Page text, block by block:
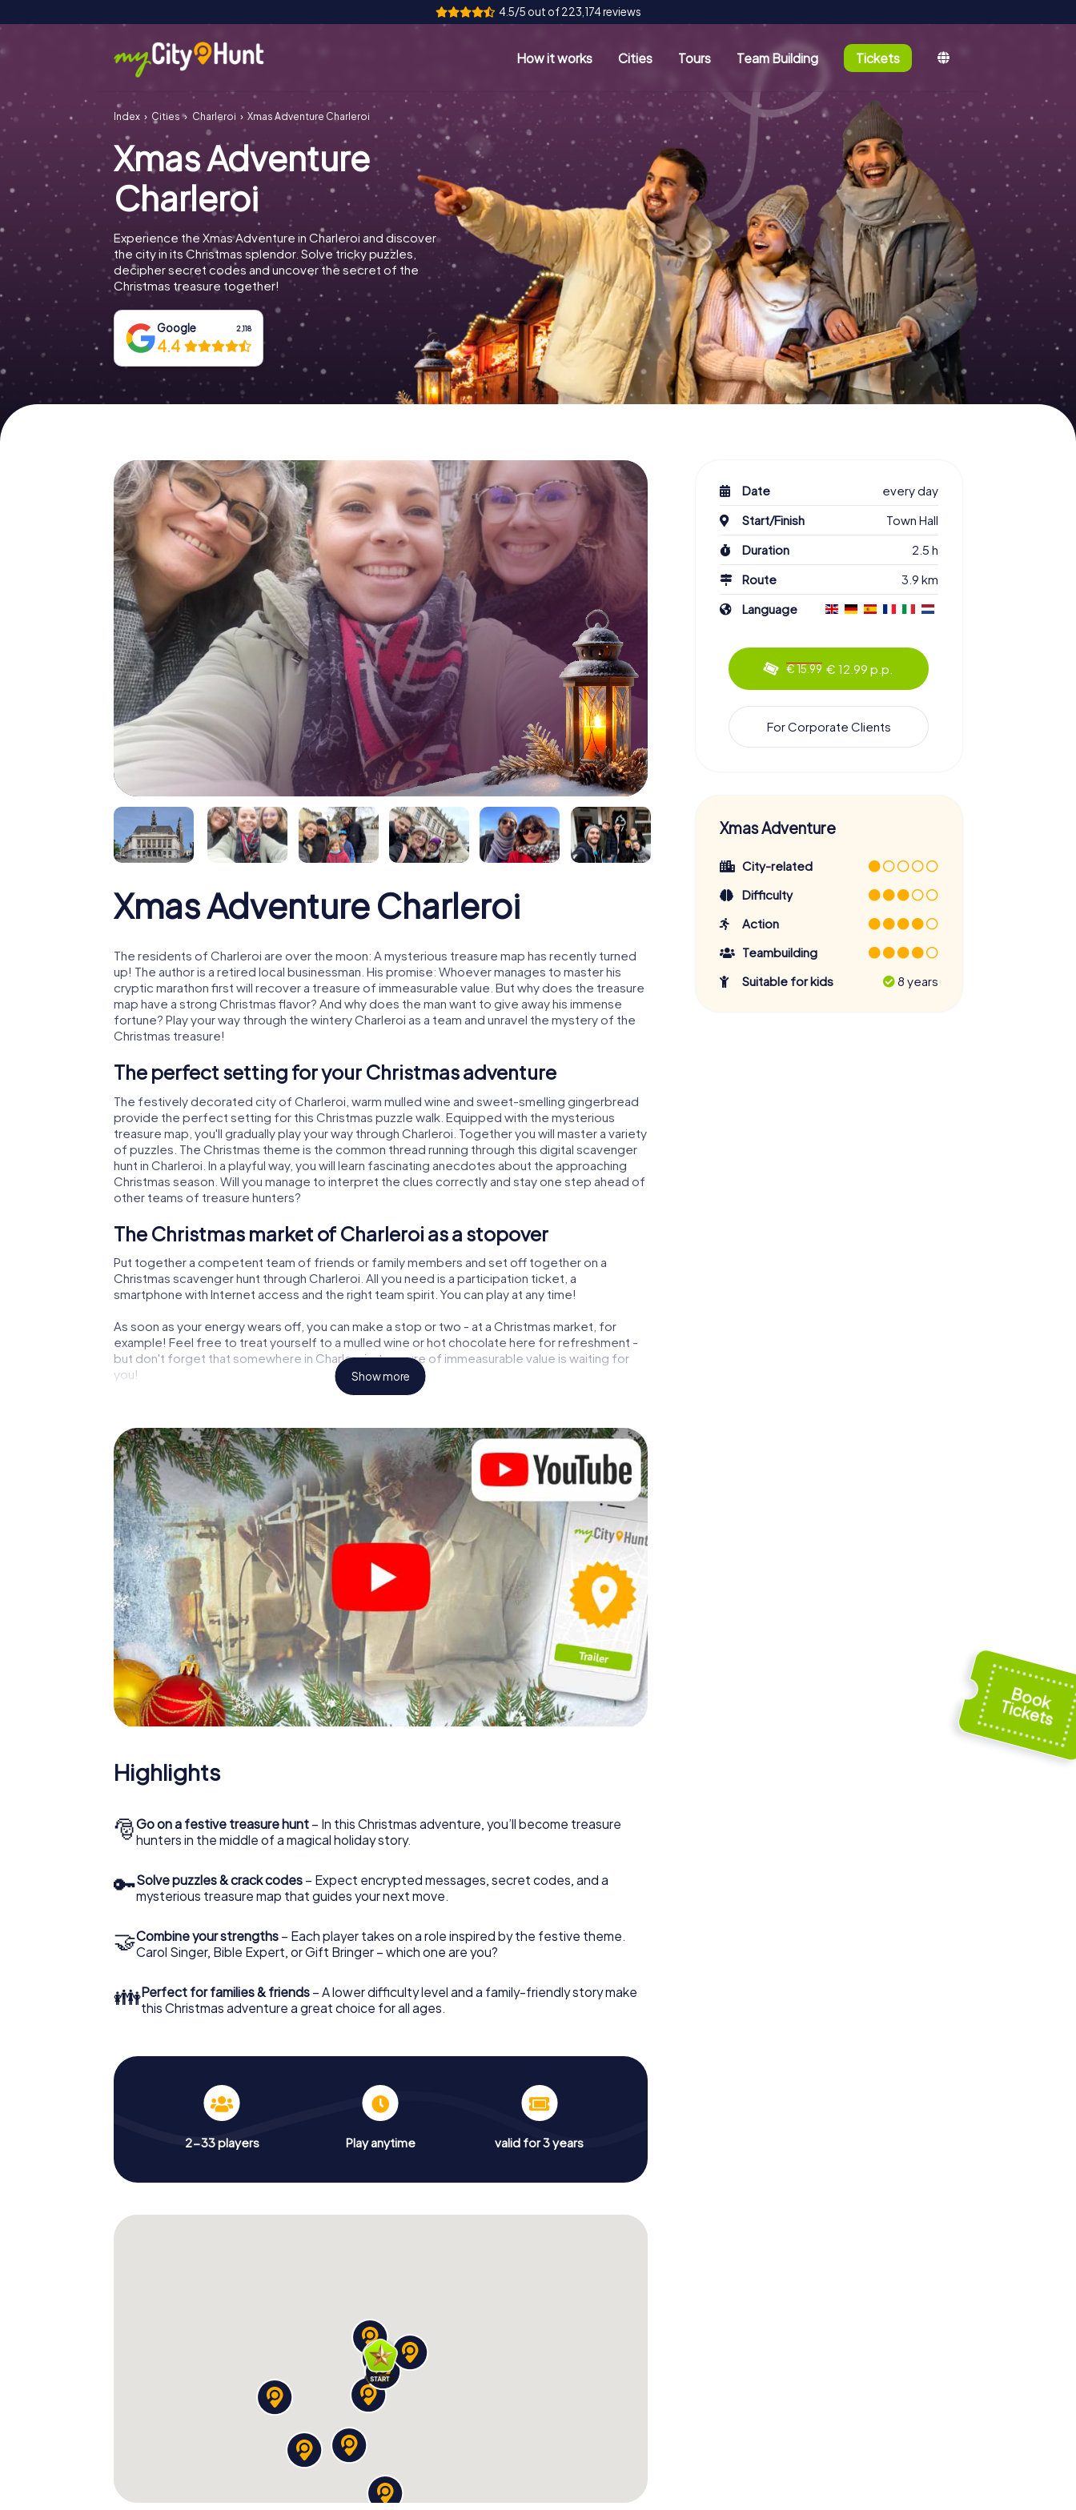
4.5/5 out of 223,174 reviews
How it works Cities Tours Team Building Tickets
Index Cities Charleroi Xmas Adventure Charleroi
Xmas Adventure
Charleroi
Experience the Xmas Adventure in Charleroi and discover
the city in its Christmas splendor. Solve tricky puzzles,
decipher secret codes and uncover the secret of the
Christmas treasure together!
Google 2,118
4.4
Xmas Adventure Charleroi
The residents of Charleroi are over the moon: A mysterious treasure map has recently turned
up! The author is a retired local businessman. His promise: Whoever manages to master his
cryptic marathon first will recover a treasure of immeasurable value. But why does the treasure
map have a strong Christmas flavor? And why does the man want to give away his immense
fortune? Play your way through the wintery Charleroi as a team and unravel the mystery of the
Christmas treasure!
The perfect setting for your Christmas adventure
The festively decorated city of Charleroi, warm mulled wine and sweet-smelling gingerbread
provide the perfect setting for this Christmas puzzle walk. Equipped with the mysterious
treasure map, you'll gradually play your way through Charleroi. Together you will master a variety
of puzzles. The Christmas theme is the common thread running through this digital scavenger
hunt in Charleroi. In a playful way, you will learn fascinating anecdotes about the approaching
Christmas season. Will you manage to interpret the clues correctly and stay one step ahead of
other teams of treasure hunters?
The Christmas market of Charleroi as a stopover
Put together a competent team of friends or family members and set off together on a
Christmas scavenger hunt through Charleroi. All you need is a participation ticket, a
smartphone with Internet access and the right team spirit. You can play at any time!
As soon as your energy wears off, you can make a stop or two - at a Christmas market, for
example! Feel free to treat yourself to a mulled wine or hot chocolate here for refreshment -
but don't forget that somewhere in Charleroi a treasure of immeasurable value is waiting for
you!
The X-Mas Adventure is also an excellent program item for your corporate Christmas party in
Charleroi: An interactive scavenger hunt can complement the gastronomic program of your
Christmas party in Charleroi. And also a visit to the Christmas market of Charleroi will be a
highlight with the X-Mas Adventure. After all, the smartphone scavenger hunt offers everything
you would expect from a perfect Christmas party in Charleroi: fun, team building and an
atmospheric Christmas theme. So grant your colleagues an unforgettable end of the year and
plan the X-Mas Adventure as a program item of your Christmas party in Charleroi!
Show more
Highlights
🎅Go on a festive treasure hunt – In this Christmas adventure, you’ll become treasure
hunters in the middle of a magical holiday story.
🔑Solve puzzles & crack codes – Expect encrypted messages, secret codes, and a
mysterious treasure map that guides your next move.
🤝Combine your strengths – Each player takes on a role inspired by the festive theme.
Carol Singer, Bible Expert, or Gift Bringer – which one are you?
👪Perfect for families & friends – A lower difficulty level and a family-friendly story make
this Christmas adventure a great choice for all ages.
2-33 players Play anytime valid for 3 years
Date
every day
Start/Finish
Town Hall
Duration
2.5 h
Route
3.9 km
Language
€ 15.99 € 12.99 p.p.
For Corporate Clients
Xmas Adventure
City-related
Difficulty
Action
Teambuilding
Suitable for kids
8 years
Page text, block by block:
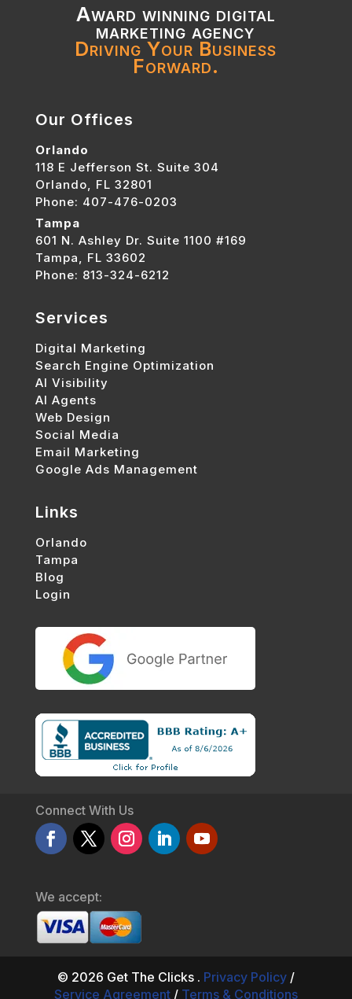
Award winning digital
marketing agency
Driving Your Business
Forward.
Our Offices
Orlando
118 E Jefferson St. Suite 304
Orlando, FL 32801
Phone: 407-476-0203
Tampa
601 N. Ashley Dr. Suite 1100 #169
Tampa, FL 33602
Phone: 813-324-6212
Services
Digital Marketing
Search Engine Optimization
AI Visibility
AI Agents
Web Design
Social Media
Email Marketing
Google Ads Management
Links
Orlando
Tampa
Blog
Login
Connect With Us
We accept:
© 2026 Get The Clicks . Privacy Policy/
Service Agreement/ Terms & Conditions
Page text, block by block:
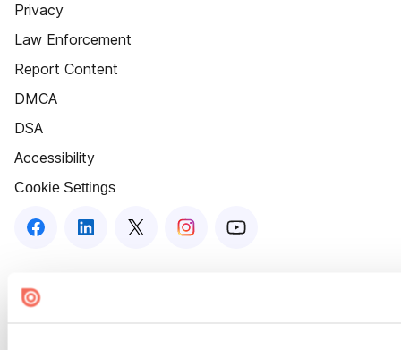
Privacy
Law Enforcement
Report Content
DMCA
DSA
Accessibility
Cookie Settings
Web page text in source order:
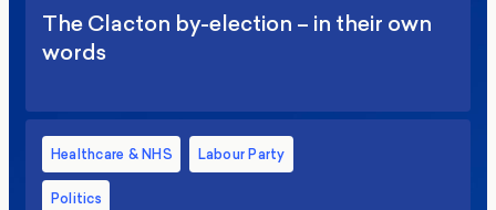
The Clacton by-election – in their own
words
Healthcare & NHS Labour Party
Politics
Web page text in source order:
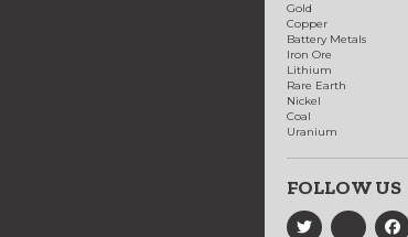
Gold
Copper
Battery Metals
Iron Ore
Lithium
Rare Earth
Nickel
Coal
Uranium
FOLLOW US
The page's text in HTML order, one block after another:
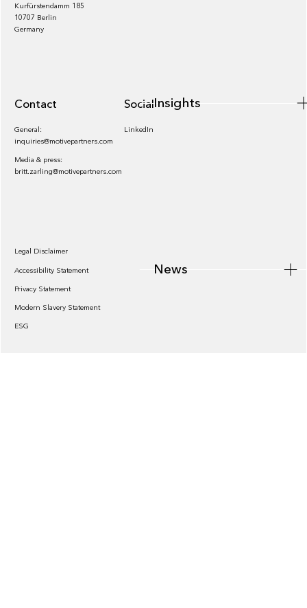
Kurfürstendamm 185
10707 Berlin
Germany
Contact
General:
inquiries@motivepartners.com
Media & press:
britt.zarling@motivepartners.com
Socials
LinkedIn
Legal Disclaimer
Accessibility Statement
Privacy Statement
Modern Slavery Statement
ESG
Insights
News

### Action item
Every record, from top to bottom, gets written out exactly; no picture goes into the copy.

### Solution
Page text, block by block:
4.5/5 out of 223,174 reviews
How it works Cities Tours Team Building Tickets
Index Cities Charleroi Xmas Adventure Charleroi
Xmas Adventure
Charleroi
Experience the Xmas Adventure in Charleroi and discover
the city in its Christmas splendor. Solve tricky puzzles,
decipher secret codes and uncover the secret of the
Christmas treasure together!
Google 2,118
4.4
Xmas Adventure Charleroi
The residents of Charleroi are over the moon: A mysterious treasure map has recently turned
up! The author is a retired local businessman. His promise: Whoever manages to master his
cryptic marathon first will recover a treasure of immeasurable value. But why does the treasure
map have a strong Christmas flavor? And why does the man want to give away his immense
fortune? Play your way through the wintery Charleroi as a team and unravel the mystery of the
Christmas treasure!
The perfect setting for your Christmas adventure
The festively decorated city of Charleroi, warm mulled wine and sweet-smelling gingerbread
provide the perfect setting for this Christmas puzzle walk. Equipped with the mysterious
treasure map, you'll gradually play your way through Charleroi. Together you will master a variety
of puzzles. The Christmas theme is the common thread running through this digital scavenger
hunt in Charleroi. In a playful way, you will learn fascinating anecdotes about the approaching
Christmas season. Will you manage to interpret the clues correctly and stay one step ahead of
other teams of treasure hunters?
The Christmas market of Charleroi as a stopover
Put together a competent team of friends or family members and set off together on a
Christmas scavenger hunt through Charleroi. All you need is a participation ticket, a
smartphone with Internet access and the right team spirit. You can play at any time!
As soon as your energy wears off, you can make a stop or two - at a Christmas market, for
example! Feel free to treat yourself to a mulled wine or hot chocolate here for refreshment -
but don't forget that somewhere in Charleroi a treasure of immeasurable value is waiting for
you!
The X-Mas Adventure is also an excellent program item for your corporate Christmas party in
Charleroi: An interactive scavenger hunt can complement the gastronomic program of your
Christmas party in Charleroi. And also a visit to the Christmas market of Charleroi will be a
highlight with the X-Mas Adventure. After all, the smartphone scavenger hunt offers everything
you would expect from a perfect Christmas party in Charleroi: fun, team building and an
atmospheric Christmas theme. So grant your colleagues an unforgettable end of the year and
plan the X-Mas Adventure as a program item of your Christmas party in Charleroi!
Show more
Highlights
🎅Go on a festive treasure hunt – In this Christmas adventure, you’ll become treasure
hunters in the middle of a magical holiday story.
🔑Solve puzzles & crack codes – Expect encrypted messages, secret codes, and a
mysterious treasure map that guides your next move.
🤝Combine your strengths – Each player takes on a role inspired by the festive theme.
Carol Singer, Bible Expert, or Gift Bringer – which one are you?
👪Perfect for families & friends – A lower difficulty level and a family-friendly story make
this Christmas adventure a great choice for all ages.
2-33 players Play anytime valid for 3 years
Date
every day
Start/Finish
Town Hall
Duration
2.5 h
Route
3.9 km
Language
€ 15.99 € 12.99 p.p.
For Corporate Clients
Xmas Adventure
City-related
Difficulty
Action
Teambuilding
Suitable for kids
8 years
Page text, block by block:
Award winning digital
marketing agency
Driving Your Business
Forward.
Our Offices
Orlando
118 E Jefferson St. Suite 304
Orlando, FL 32801
Phone: 407-476-0203
Tampa
601 N. Ashley Dr. Suite 1100 #169
Tampa, FL 33602
Phone: 813-324-6212
Services
Digital Marketing
Search Engine Optimization
AI Visibility
AI Agents
Web Design
Social Media
Email Marketing
Google Ads Management
Links
Orlando
Tampa
Blog
Login
Connect With Us
We accept:
© 2026 Get The Clicks . Privacy Policy/
Service Agreement/ Terms & Conditions
Page text, block by block:
Privacy
Law Enforcement
Report Content
DMCA
DSA
Accessibility
Cookie Settings
Web page text in source order:
The Clacton by-election – in their own
words
Healthcare & NHS Labour Party
Politics
Web page text in source order:
Gold
Copper
Battery Metals
Iron Ore
Lithium
Rare Earth
Nickel
Coal
Uranium
FOLLOW US
The page's text in HTML order, one block after another:
Kurfürstendamm 185
10707 Berlin
Germany
Contact
General:
inquiries@motivepartners.com
Media & press:
britt.zarling@motivepartners.com
Socials
LinkedIn
Legal Disclaimer
Accessibility Statement
Privacy Statement
Modern Slavery Statement
ESG
Insights
News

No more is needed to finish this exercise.